# Grafik aus einer PSD Datei rausholen, aber wie?



## EuropaChat (19. Juli 2010)

Hallo,

habe hier eine PSD Datei http://europachat.ibitlive.eu/Header.psd, und hier möchte ich die Grafiken rausholen, aber wie mache ich das? Ich möchte es in HTML umwandeln, aber ich versteh es leider nicht.

Könnte mir bitte jemand helfen?


Gruß Markus K.


----------



## Leola13 (19. Juli 2010)

Hai,



EuropaChat hat gesagt.:


> hier möchte ich die Grafiken rausholen .... möchte es in HTML umwandeln



Das habe ich nicht verstanden ?

Möchtest du aus der PSD Datei die Grafik(en) als Hintergrund für eine Homepage oder möchtest du von Photoshop eine Html Datei erstellen lassen ?

Ciao Stefan


----------



## EuropaChat (19. Juli 2010)

Falls möglich, aus der PSD Datei eine HTML Datei draus machen.
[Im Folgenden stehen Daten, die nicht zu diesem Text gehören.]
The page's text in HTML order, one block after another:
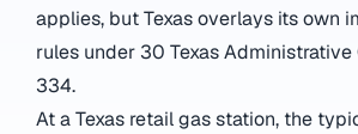
applies, but Texas overlays its own
rules under 30 Texas
334.
At a Texas retail gas station, the
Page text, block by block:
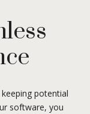
potential
software, you
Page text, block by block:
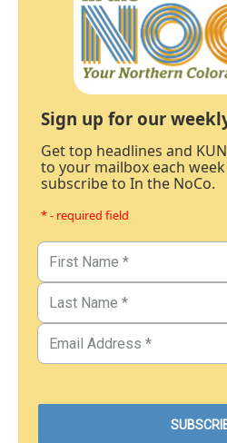
Sign up for our
Get top headlines and
to your mailbox each
subscribe to In the NoCo.
* - required field
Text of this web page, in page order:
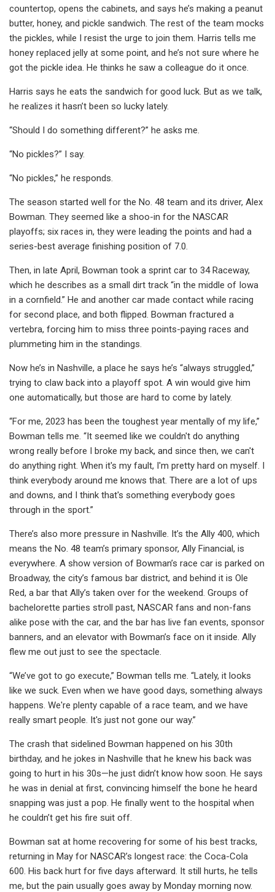
countertop, opens the cabinets, and says he’s making a peanut
butter, honey, and pickle sandwich. The rest of the team mocks
the pickles, while I resist the urge to join them. Harris tells me
honey replaced jelly at some point, and he’s not sure where he
got the pickle idea. He thinks he saw a colleague do it once.
Harris says he eats the sandwich for good luck. But as we talk,
he realizes it hasn’t been so lucky lately.
“Should I do something different?” he asks me.
“No pickles?” I say.
“No pickles,” he responds.
The season started well for the No. 48 team and its driver, Alex
Bowman. They seemed like a shoo-in for the NASCAR
playoffs; six races in, they were leading the points and had a
series-best average finishing position of 7.0.
Then, in late April, Bowman took a sprint car to 34 Raceway,
which he describes as a small dirt track “in the middle of Iowa
in a cornfield.” He and another car made contact while racing
for second place, and both flipped. Bowman fractured a
vertebra, forcing him to miss three points-paying races and
plummeting him in the standings.
Now he’s in Nashville, a place he says he’s “always struggled,”
trying to claw back into a playoff spot. A win would give him
one automatically, but those are hard to come by lately.
“For me, 2023 has been the toughest year mentally of my life,”
Bowman tells me. “It seemed like we couldn't do anything
wrong really before I broke my back, and since then, we can't
do anything right. When it's my fault, I'm pretty hard on myself. I
think everybody around me knows that. There are a lot of ups
and downs, and I think that's something everybody goes
through in the sport.”
There’s also more pressure in Nashville. It’s the Ally 400, which
means the No. 48 team’s primary sponsor, Ally Financial, is
everywhere. A show version of Bowman’s race car is parked on
Broadway, the city’s famous bar district, and behind it is Ole
Red, a bar that Ally’s taken over for the weekend. Groups of
bachelorette parties stroll past, NASCAR fans and non-fans
alike pose with the car, and the bar has live fan events, sponsor
banners, and an elevator with Bowman’s face on it inside. Ally
flew me out just to see the spectacle.
“We’ve got to go execute,” Bowman tells me. “Lately, it looks
like we suck. Even when we have good days, something always
happens. We're plenty capable of a race team, and we have
really smart people. It's just not gone our way.”
The crash that sidelined Bowman happened on his 30th
birthday, and he jokes in Nashville that he knew his back was
going to hurt in his 30s—he just didn’t know how soon. He says
he was in denial at first, convincing himself the bone he heard
snapping was just a pop. He finally went to the hospital when
he couldn’t get his fire suit off.
Bowman sat at home recovering for some of his best tracks,
returning in May for NASCAR’s longest race: the Coca-Cola
600. His back hurt for five days afterward. It still hurts, he tells
me, but the pain usually goes away by Monday morning now.

Falls es nicht möglich ist, die Grafiken aus der PSD Datei entnehmen und irgendwie in HTML zusammenbasteln.


 gruß Markus.


----------



## Martin Schaefer (19. Juli 2010)

Die Zauberworte heißen "slicen" und "Für Web und Geräte speichern".

Gruß
martin


----------



## EuropaChat (19. Juli 2010)

Ist es dann eine HTML Datei?


----------



## ComFreek (19. Juli 2010)

Ich habe kein Photoshop, aber fürs "Web" speichern, müsste heißen, dass eine (M)HTML-Datei erzeugt wird.


----------



## möp (20. Juli 2010)

Die HTML-Datei ist nur ein Gerüst., in dem die Bilder verlinkt sind.
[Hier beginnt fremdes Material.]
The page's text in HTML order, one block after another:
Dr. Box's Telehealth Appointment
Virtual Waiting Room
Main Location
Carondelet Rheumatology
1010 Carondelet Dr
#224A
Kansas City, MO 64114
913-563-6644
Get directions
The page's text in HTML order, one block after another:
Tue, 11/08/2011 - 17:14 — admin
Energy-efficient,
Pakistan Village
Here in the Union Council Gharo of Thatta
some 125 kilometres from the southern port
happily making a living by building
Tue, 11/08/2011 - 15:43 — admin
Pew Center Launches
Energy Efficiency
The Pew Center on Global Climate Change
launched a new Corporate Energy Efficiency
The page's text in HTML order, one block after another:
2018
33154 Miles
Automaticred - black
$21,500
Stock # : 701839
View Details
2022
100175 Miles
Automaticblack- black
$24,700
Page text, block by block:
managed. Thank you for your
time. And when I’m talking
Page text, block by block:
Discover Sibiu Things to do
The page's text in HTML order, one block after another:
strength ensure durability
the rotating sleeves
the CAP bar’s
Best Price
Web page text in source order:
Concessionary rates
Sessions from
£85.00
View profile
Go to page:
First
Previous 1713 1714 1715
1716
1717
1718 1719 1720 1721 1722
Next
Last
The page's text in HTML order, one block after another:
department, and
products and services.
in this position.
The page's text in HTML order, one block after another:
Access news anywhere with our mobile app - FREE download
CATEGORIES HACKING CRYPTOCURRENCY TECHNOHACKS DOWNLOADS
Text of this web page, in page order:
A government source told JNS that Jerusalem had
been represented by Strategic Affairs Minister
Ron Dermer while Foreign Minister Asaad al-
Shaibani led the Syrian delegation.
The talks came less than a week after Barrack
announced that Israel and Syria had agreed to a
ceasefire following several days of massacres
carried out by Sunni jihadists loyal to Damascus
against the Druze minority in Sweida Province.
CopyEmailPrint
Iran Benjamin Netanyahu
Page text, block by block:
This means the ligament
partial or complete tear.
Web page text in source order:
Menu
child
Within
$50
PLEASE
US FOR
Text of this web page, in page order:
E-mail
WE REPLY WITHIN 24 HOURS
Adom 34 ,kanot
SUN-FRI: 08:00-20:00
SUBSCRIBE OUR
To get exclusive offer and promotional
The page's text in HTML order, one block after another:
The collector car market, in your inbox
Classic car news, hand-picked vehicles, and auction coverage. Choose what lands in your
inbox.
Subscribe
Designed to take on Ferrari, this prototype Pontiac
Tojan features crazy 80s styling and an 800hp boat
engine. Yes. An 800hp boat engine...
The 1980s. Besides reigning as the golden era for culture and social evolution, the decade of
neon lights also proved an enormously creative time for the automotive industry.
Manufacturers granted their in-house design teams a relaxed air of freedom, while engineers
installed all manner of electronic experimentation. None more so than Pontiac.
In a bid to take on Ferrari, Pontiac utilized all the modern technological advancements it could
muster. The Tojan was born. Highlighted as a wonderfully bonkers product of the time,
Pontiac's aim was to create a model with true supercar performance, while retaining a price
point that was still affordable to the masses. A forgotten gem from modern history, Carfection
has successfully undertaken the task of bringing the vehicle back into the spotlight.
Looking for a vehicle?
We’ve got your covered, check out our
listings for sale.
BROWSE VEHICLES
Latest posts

Du schneidest deinen Header mit dem Slice-Werkzeug (K) klein, wie Martin es bereits gesagt hat und speicherst dann über Datei -> Für Web und Geräte speichern.
Dort kannst du das Format und die Komprimierung bestimmen.
Beim Speichern dann auf "HTML und Bilder" klicken. Dann bekommst du das was du willst. -> Denk ich, hoff ich.

mfg
möp


----------